Tag Archives: mark geier

The Big Picture: Assessing Neurodevelopmental Disorders

While much of science centers on the “little things,” sometimes big picture perspectives are essential for understanding trends, patterns, and the root cause of health conditions. Such is the case when we talk about neurodevelopmental disorders, which have been increasing in prevalence over the course of the last few decades.
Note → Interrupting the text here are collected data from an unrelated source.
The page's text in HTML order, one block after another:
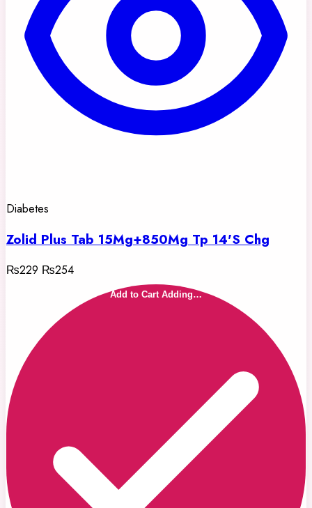
Diabetes
Zolid Plus Tab 15Mg+850Mg Tp 14'S Chg
₨229 ₨254
Add to Cart Adding…
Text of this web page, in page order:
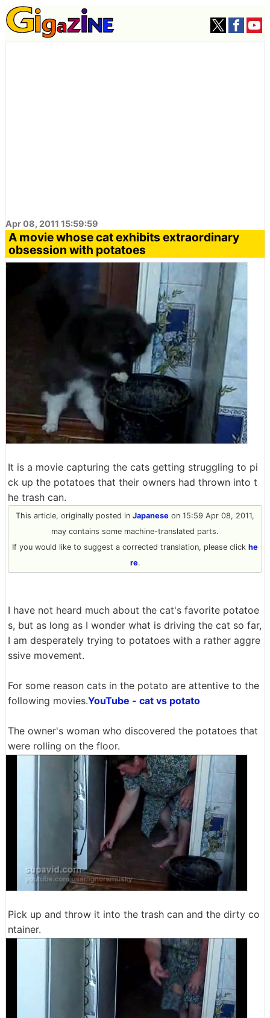
Apr 08, 2011 15:59:59
A movie whose cat exhibits extraordinary
obsession with potatoes
It is a movie capturing the cats getting struggling to pi
ck up the potatoes that their owners had thrown into t
he trash can.
This article, originally posted in Japanese on 15:59 Apr 08, 2011,
may contains some machine-translated parts.
If you would like to suggest a corrected translation, please click he
re.
I have not heard much about the cat's favorite potatoe
s, but as long as I wonder what is driving the cat so far,
I am desperately trying to potatoes with a rather aggre
ssive movement.
For some reason cats in the potato are attentive to the
following movies.YouTube - cat vs potato
The owner's woman who discovered the potatoes that
were rolling on the floor.
Pick up and throw it into the trash can and the dirty co
ntainer.
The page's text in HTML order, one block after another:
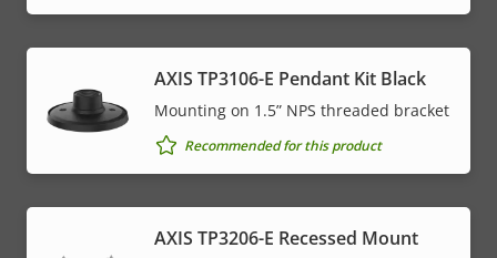
AXIS TP3106-E Pendant Kit Black
Mounting on 1.5” NPS threaded bracket
Recommended for this product
AXIS TP3206-E Recessed Mount
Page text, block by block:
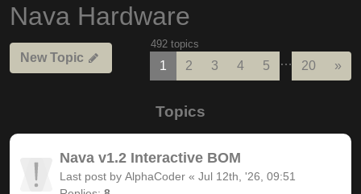
Nava Hardware
New Topic
492 topics
1 2 3 4 5 … 20 »
Topics
Nava v1.2 Interactive BOM
Last post by AlphaCoder « Jul 12th, '26, 09:51
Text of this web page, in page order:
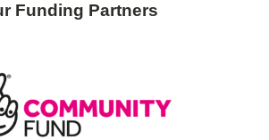
Funding Partners
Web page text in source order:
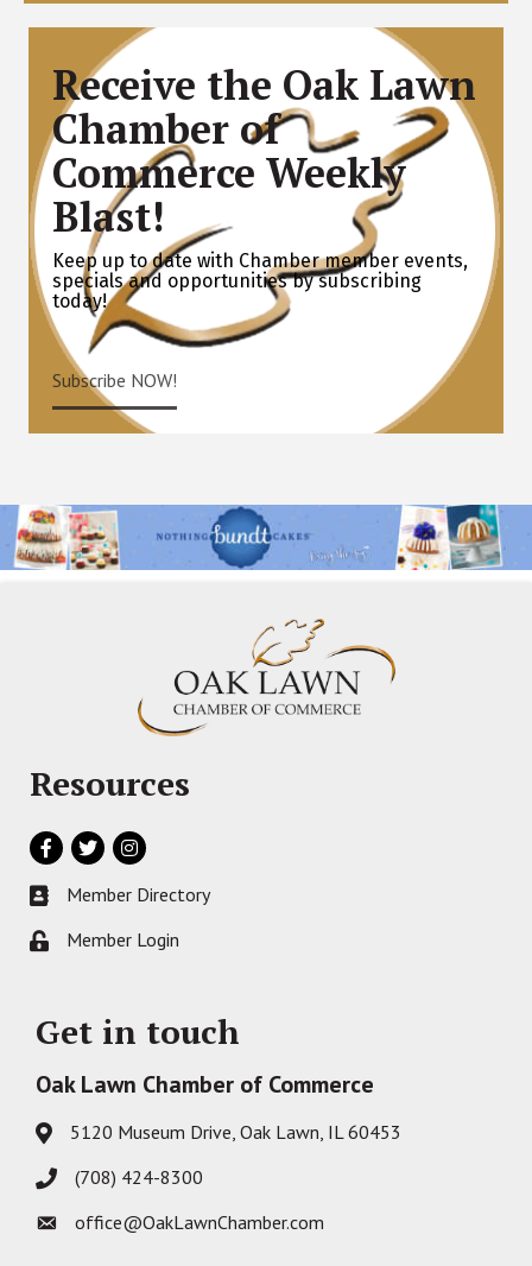
Receive the Oak Lawn
Chamber of
Commerce Weekly
Blast!
Keep up to date with Chamber member events,
specials and opportunities by subscribing
today!
Subscribe NOW!
Resources
Facebook
TwitterInstagram
Business card icon
Member Directory
Lock iconMember Login
Get in touch
Oak Lawn Chamber of Commerce
Address & Map
5120 Museum Drive, Oak Lawn, IL 60453
Phone icon(708) 424-8300
Envelope icon
office@OakLawnChamber.com
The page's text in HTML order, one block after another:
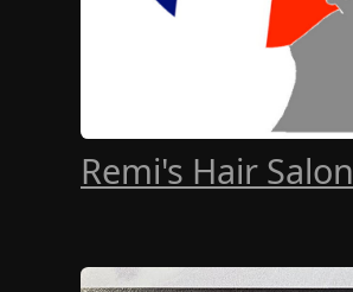
Remi's Hair Salon
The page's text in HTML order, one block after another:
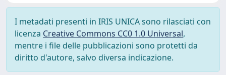
I metadati presenti in IRIS UNICA sono rilasciati con
licenza Creative Commons CC0 1.0 Universal,
mentre i file delle pubblicazioni sono protetti da
diritto d'autore, salvo diversa indicazione.
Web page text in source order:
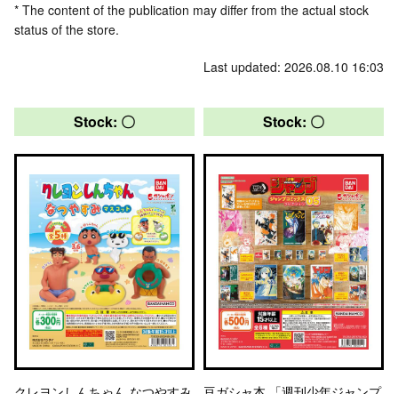
* The content of the publication may differ from the actual stock
status of the store.
Last updated: 2026.08.10 16:03
Stock: 〇 Stock: 〇
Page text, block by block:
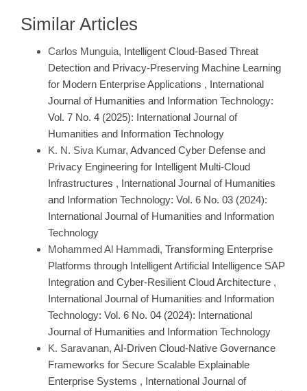
Similar Articles
Carlos Munguia, Intelligent Cloud-Based Threat
Detection and Privacy-Preserving Machine Learning
for Modern Enterprise Applications , International
Journal of Humanities and Information Technology:
Vol. 7 No. 4 (2025): International Journal of
Humanities and Information Technology
K. N. Siva Kumar, Advanced Cyber Defense and
Privacy Engineering for Intelligent Multi-Cloud
Infrastructures , International Journal of Humanities
and Information Technology: Vol. 6 No. 03 (2024):
International Journal of Humanities and Information
Technology
Mohammed Al Hammadi, Transforming Enterprise
Platforms through Intelligent Artificial Intelligence SAP
Integration and Cyber-Resilient Cloud Architecture ,
International Journal of Humanities and Information
Technology: Vol. 6 No. 04 (2024): International
Journal of Humanities and Information Technology
K. Saravanan, AI-Driven Cloud-Native Governance
Frameworks for Secure Scalable Explainable
Enterprise Systems , International Journal of

While neurodevelopmental research on conditions like autism have primarily focused on genetic causes, scientists conducting this research have yet to make truly significant breakthroughs, nor have they been able to explain how a population’s genetic predisposition for a disorder like autism could increase so rapidly within a few generations.
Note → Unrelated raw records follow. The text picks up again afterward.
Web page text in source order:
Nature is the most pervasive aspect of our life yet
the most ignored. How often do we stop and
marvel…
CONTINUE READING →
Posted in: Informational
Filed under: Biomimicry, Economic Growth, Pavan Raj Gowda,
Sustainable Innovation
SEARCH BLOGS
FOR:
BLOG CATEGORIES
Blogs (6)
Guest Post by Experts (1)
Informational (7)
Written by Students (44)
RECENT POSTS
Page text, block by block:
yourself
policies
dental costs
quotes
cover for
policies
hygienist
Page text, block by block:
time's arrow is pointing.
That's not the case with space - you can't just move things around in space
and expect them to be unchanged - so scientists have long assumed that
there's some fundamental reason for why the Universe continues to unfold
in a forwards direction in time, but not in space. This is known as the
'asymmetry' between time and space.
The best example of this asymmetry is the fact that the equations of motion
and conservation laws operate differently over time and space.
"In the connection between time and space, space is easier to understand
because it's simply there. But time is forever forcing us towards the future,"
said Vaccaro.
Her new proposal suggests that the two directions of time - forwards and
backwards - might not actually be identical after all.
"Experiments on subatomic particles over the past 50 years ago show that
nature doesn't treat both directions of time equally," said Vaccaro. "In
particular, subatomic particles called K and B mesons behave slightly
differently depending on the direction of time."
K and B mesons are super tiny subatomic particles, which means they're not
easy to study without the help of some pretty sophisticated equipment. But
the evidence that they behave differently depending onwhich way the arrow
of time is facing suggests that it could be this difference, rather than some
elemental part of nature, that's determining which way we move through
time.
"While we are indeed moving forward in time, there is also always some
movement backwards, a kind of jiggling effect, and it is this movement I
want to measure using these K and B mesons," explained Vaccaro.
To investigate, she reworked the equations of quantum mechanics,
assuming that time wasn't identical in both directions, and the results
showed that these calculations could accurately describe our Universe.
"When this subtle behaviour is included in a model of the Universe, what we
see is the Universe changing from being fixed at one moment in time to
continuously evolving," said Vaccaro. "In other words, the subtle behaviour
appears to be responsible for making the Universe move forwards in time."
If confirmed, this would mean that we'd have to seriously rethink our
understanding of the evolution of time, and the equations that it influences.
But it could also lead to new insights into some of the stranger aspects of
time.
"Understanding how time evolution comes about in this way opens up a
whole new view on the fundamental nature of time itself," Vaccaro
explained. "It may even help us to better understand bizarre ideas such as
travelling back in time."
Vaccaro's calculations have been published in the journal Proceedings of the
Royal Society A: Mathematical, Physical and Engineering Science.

It’s for this reason that scientists Mark and David Geier have studied the potential environmental causes of neurodevelopmental disorders, and their “big picture” epidemiological assessment of neurodevelopmental disorder individuals over the course of six years—from 1994 to 2000—offers up convincing evidence that the sharp increase in neurodevelopmental disorder diagnoses the United States has witnessed isn’t the result of more genetic mutations.

The Geiers’ assessment involved compiling data from the Vaccine Adverse Event Reporting System, a large database that collects information on individuals that experienced adverse effects after receiving vaccines. The Geiers’ looked at a database focused on vaccine adverse events because their previous research had shown that vaccines had the potential to increase an individual’s risk of developing autism. Specifically, vaccines that contained the toxic mercury-containing compound Thimerosal demonstrated a causal relationship to a child’s risk for developing autism. By looking at a large sample study over the course of a protracted period of time, the Geiers would now be able to contribute even more credibility to their findings.

So just what did their big picture assessment turn up?

The Geiers used data from the VAERS database to make comparisons on varying criteria. First, they identified the number of children who developed neurodevelopmental disorders after receiving DTaP vaccines that contained Thimerosal (which were administered between 1994 and 1997), to the number of children with neurodevelopmental disorders that received DTaP vaccines without Thimerosal (which were administered between 1997 and 2000). The same comparison was conducted with the DTPH vaccine, which combined the traditional Thimerosal-containing DTP vaccine with the HiB vaccine, which also contained mercury.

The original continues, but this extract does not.